- **What the exercise asks**: Looking at the entries, say how many lines contain the string "from". Offer nothing besides the number.

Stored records
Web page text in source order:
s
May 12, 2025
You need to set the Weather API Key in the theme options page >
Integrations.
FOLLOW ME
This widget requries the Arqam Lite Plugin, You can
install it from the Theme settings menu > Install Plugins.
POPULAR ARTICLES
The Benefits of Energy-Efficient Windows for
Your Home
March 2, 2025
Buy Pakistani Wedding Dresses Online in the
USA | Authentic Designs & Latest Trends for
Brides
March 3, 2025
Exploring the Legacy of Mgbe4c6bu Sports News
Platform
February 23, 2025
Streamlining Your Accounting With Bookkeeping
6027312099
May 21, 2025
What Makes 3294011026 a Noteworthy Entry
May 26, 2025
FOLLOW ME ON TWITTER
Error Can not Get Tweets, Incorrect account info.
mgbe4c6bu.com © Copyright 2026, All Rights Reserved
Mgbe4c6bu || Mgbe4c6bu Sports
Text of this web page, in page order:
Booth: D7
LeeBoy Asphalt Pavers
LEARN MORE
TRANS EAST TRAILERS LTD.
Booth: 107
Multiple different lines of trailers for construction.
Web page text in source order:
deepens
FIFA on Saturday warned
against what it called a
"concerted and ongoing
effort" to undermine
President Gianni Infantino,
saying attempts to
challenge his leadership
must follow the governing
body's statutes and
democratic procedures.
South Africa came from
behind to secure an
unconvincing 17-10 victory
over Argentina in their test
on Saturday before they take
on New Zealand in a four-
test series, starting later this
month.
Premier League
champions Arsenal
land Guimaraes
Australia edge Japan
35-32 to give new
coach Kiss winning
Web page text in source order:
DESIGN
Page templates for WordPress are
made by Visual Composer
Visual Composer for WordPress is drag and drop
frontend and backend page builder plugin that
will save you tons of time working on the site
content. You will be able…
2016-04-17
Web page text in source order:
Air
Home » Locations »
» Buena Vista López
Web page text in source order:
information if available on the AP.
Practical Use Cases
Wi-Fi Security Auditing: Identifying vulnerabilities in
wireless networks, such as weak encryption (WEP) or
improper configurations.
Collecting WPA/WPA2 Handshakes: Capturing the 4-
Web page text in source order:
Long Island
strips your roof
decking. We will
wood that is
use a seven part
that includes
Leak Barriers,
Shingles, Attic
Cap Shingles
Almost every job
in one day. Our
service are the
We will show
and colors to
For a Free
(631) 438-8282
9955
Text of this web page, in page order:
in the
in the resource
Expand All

- **Answer section**: 2